- Required action
Bring together all lines from the listing below that contain the string "Seattle".

- Material provided

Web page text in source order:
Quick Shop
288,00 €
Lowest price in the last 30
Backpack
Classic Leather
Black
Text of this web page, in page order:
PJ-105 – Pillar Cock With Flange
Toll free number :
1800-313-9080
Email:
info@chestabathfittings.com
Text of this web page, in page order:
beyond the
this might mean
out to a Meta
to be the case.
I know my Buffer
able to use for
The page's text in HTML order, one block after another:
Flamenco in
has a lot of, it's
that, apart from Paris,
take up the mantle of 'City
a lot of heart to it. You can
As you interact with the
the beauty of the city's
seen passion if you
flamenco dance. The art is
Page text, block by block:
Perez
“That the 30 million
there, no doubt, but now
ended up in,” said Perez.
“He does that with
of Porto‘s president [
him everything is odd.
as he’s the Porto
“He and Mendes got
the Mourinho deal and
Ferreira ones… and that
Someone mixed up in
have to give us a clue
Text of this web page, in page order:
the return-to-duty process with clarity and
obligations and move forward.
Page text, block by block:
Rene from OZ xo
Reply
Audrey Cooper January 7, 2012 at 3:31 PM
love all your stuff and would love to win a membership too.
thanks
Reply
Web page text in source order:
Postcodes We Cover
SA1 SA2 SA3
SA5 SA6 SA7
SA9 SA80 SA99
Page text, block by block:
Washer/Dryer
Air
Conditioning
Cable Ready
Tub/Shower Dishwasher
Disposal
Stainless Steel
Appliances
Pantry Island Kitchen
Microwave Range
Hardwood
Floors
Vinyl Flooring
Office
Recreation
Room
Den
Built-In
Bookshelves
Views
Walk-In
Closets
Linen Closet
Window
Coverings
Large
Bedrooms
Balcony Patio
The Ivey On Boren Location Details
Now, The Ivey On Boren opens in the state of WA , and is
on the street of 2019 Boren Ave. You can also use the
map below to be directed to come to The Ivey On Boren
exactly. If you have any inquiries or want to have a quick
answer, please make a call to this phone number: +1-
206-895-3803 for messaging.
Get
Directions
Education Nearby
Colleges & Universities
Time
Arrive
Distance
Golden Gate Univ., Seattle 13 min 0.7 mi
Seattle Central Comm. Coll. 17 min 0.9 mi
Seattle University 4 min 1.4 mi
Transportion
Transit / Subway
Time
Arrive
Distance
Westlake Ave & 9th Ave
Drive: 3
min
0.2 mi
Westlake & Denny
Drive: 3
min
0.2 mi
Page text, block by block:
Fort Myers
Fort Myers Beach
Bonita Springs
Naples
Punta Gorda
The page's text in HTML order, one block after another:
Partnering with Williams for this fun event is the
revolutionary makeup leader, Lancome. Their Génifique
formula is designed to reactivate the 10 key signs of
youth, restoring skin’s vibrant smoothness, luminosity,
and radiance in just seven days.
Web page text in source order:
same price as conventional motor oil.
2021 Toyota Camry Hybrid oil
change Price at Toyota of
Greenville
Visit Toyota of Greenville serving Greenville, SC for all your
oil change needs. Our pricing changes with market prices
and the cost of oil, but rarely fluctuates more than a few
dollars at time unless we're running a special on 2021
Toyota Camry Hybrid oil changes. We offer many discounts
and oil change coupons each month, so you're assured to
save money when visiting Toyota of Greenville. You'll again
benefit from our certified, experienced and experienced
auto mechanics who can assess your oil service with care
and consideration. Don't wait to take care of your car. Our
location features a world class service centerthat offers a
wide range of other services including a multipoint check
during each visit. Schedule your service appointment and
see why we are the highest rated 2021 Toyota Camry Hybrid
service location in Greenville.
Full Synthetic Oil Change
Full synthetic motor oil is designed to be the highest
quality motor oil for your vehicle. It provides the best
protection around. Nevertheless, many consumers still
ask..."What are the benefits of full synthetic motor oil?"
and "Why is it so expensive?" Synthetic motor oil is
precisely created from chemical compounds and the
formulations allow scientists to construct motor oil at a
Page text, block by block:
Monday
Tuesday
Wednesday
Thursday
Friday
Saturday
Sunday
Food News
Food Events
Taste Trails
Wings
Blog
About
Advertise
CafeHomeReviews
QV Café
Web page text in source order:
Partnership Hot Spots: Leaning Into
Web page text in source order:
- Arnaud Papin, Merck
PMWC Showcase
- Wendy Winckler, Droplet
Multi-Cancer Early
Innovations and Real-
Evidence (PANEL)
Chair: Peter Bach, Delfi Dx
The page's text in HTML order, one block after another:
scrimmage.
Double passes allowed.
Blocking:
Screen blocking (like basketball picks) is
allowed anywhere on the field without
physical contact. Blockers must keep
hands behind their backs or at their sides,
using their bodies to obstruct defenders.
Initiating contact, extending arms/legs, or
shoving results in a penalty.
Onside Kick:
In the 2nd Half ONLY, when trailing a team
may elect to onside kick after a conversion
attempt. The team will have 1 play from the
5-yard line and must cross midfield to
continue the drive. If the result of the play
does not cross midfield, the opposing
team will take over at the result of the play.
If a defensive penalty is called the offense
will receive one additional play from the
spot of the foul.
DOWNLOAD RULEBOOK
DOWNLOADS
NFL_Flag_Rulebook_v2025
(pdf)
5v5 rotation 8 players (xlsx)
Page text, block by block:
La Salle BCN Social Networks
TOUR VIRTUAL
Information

- Answer space
Golden Gate Univ., Seattle 13 min 0.7 mi
Seattle Central Comm. Coll. 17 min 0.9 mi
Seattle University 4 min 1.4 mi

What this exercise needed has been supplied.